▸ **RECORDS FOR THIS TASK**
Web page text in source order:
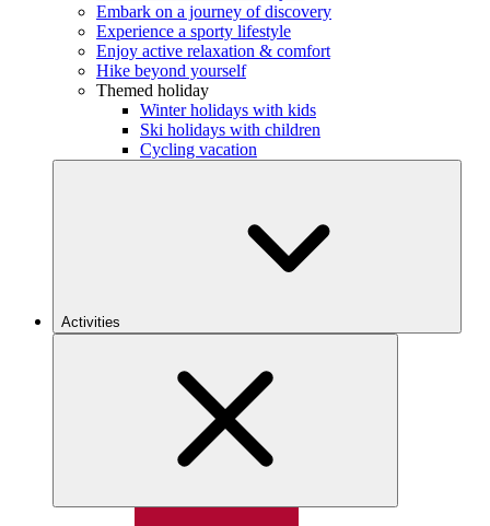
Embark on a journey of discovery
Experience a sporty lifestyle
Enjoy active relaxation & comfort
Hike beyond yourself
Themed holiday
Winter holidays with kids
Ski holidays with children
Cycling vacation
Activities
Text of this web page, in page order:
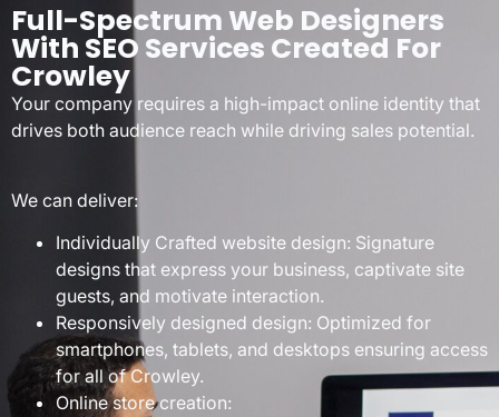
Full-Spectrum Web Designers
With SEO Services Created For
Crowley
Your company requires a high-impact online identity that
drives both audience reach while driving sales potential.
We can deliver:
Individually Crafted website design: Signature
designs that express your business, captivate site
guests, and motivate interaction.
Responsively designed design: Optimized for
smartphones, tablets, and desktops ensuring access
for all of Crowley.
Online store creation:
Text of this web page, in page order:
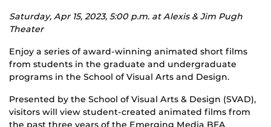
Saturday, Apr 15, 2023, 5:00 p.m. atAlexis & Jim Pugh
Theater
Enjoy a series of award-winning animated short films
from students in the graduate and undergraduate
programs in the School of Visual Arts and Design.
Presented by the School of Visual Arts & Design (SVAD),
visitors will view student-created animated films from
the past three years of the Emerging Media BFA
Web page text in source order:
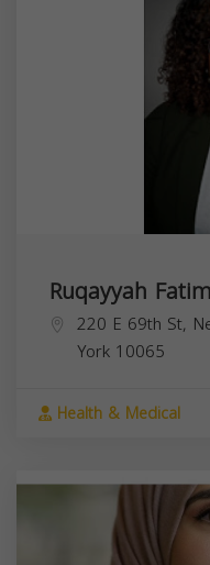
Ruqayyah
220 E 69th St,
York 10065
Health & Medical
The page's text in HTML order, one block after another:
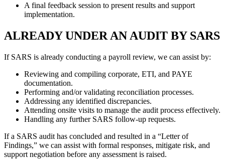
A final feedback session to present results and support
implementation.
ALREADY UNDER AN AUDIT BY SARS
If SARS is already conducting a payroll review, we can assist by:
Reviewing and compiling corporate, ETI, and PAYE
documentation.
Performing and/or validating reconciliation processes.
Addressing any identified discrepancies.
Attending onsite visits to manage the audit process effectively.
Handling any further SARS follow-up requests.
If a SARS audit has concluded and resulted in a “Letter of
Findings,” we can assist with formal responses, mitigate risk, and
support negotiation before any assessment is raised.
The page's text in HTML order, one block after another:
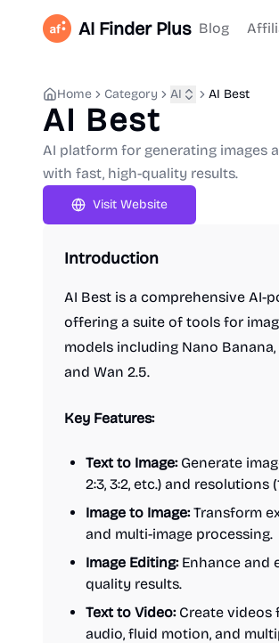
AI Finder Plus Blog
Home Category AI AI Best
AI Best
AI platform for generating images
with fast, high-quality results.
Visit Website
Introduction
AI Best is a comprehensive
offering a suite of tools for
models including Nano Banana,
and Wan 2.5.
Key Features:
Text to Image:Generate
2:3, 3:2, etc.) and resolutions
Image to Image:Transform
and multi-image processing.
Image Editing:Enhance and
quality results.
Text to Video:Create videos
audio, fluid motion, and
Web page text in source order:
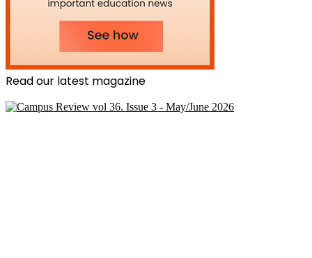
Read our latest magazine
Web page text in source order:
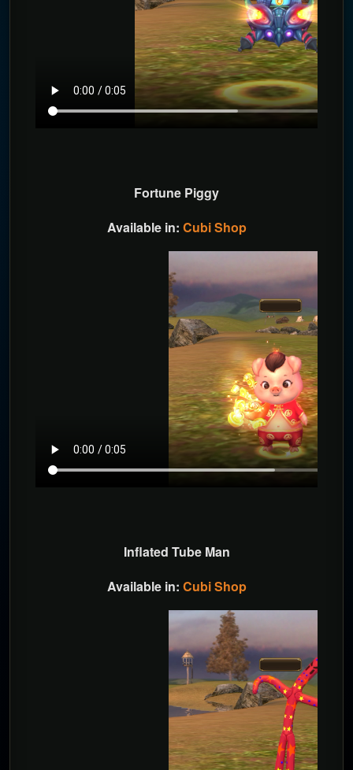
Fortune Piggy
Available in: Cubi Shop
Inflated Tube Man
Available in: Cubi Shop
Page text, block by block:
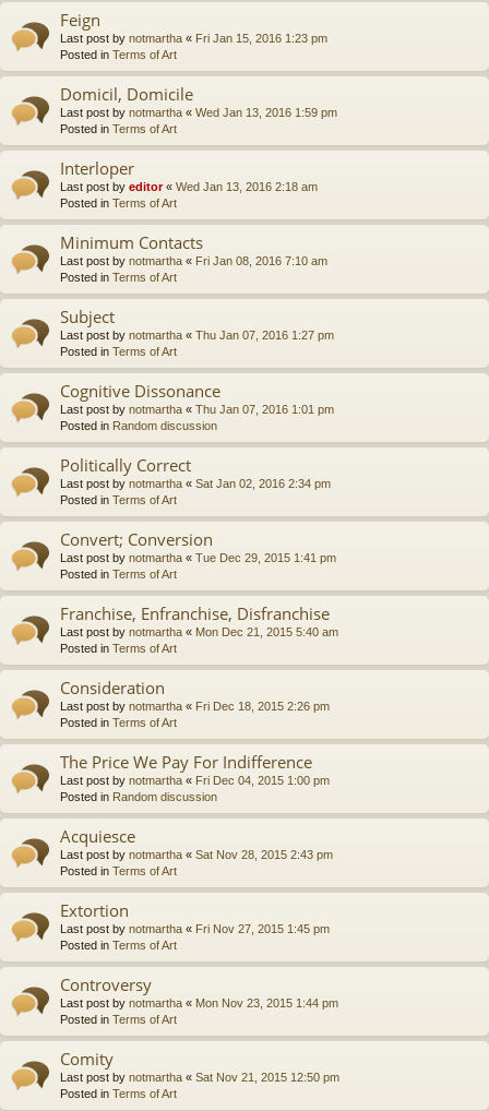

▸ **EXERCISE REQUIREMENTS**
Every entry, word for word, should be given again; the pictures are not part of the copy.

▸ **ANSWER TO THIS PROBLEM**
Web page text in source order:
Embark on a journey of discovery
Experience a sporty lifestyle
Enjoy active relaxation & comfort
Hike beyond yourself
Themed holiday
Winter holidays with kids
Ski holidays with children
Cycling vacation
Activities
Text of this web page, in page order:
Full-Spectrum Web Designers
With SEO Services Created For
Crowley
Your company requires a high-impact online identity that
drives both audience reach while driving sales potential.
We can deliver:
Individually Crafted website design: Signature
designs that express your business, captivate site
guests, and motivate interaction.
Responsively designed design: Optimized for
smartphones, tablets, and desktops ensuring access
for all of Crowley.
Online store creation:
Text of this web page, in page order:
Saturday, Apr 15, 2023, 5:00 p.m. atAlexis & Jim Pugh
Theater
Enjoy a series of award-winning animated short films
from students in the graduate and undergraduate
programs in the School of Visual Arts and Design.
Presented by the School of Visual Arts & Design (SVAD),
visitors will view student-created animated films from
the past three years of the Emerging Media BFA
Web page text in source order:
Ruqayyah
220 E 69th St,
York 10065
Health & Medical
The page's text in HTML order, one block after another:
A final feedback session to present results and support
implementation.
ALREADY UNDER AN AUDIT BY SARS
If SARS is already conducting a payroll review, we can assist by:
Reviewing and compiling corporate, ETI, and PAYE
documentation.
Performing and/or validating reconciliation processes.
Addressing any identified discrepancies.
Attending onsite visits to manage the audit process effectively.
Handling any further SARS follow-up requests.
If a SARS audit has concluded and resulted in a “Letter of
Findings,” we can assist with formal responses, mitigate risk, and
support negotiation before any assessment is raised.
The page's text in HTML order, one block after another:
AI Finder Plus Blog
Home Category AI AI Best
AI Best
AI platform for generating images
with fast, high-quality results.
Visit Website
Introduction
AI Best is a comprehensive
offering a suite of tools for
models including Nano Banana,
and Wan 2.5.
Key Features:
Text to Image:Generate
2:3, 3:2, etc.) and resolutions
Image to Image:Transform
and multi-image processing.
Image Editing:Enhance and
quality results.
Text to Video:Create videos
audio, fluid motion, and
Web page text in source order:
Read our latest magazine
Web page text in source order:
Fortune Piggy
Available in: Cubi Shop
Inflated Tube Man
Available in: Cubi Shop
Page text, block by block:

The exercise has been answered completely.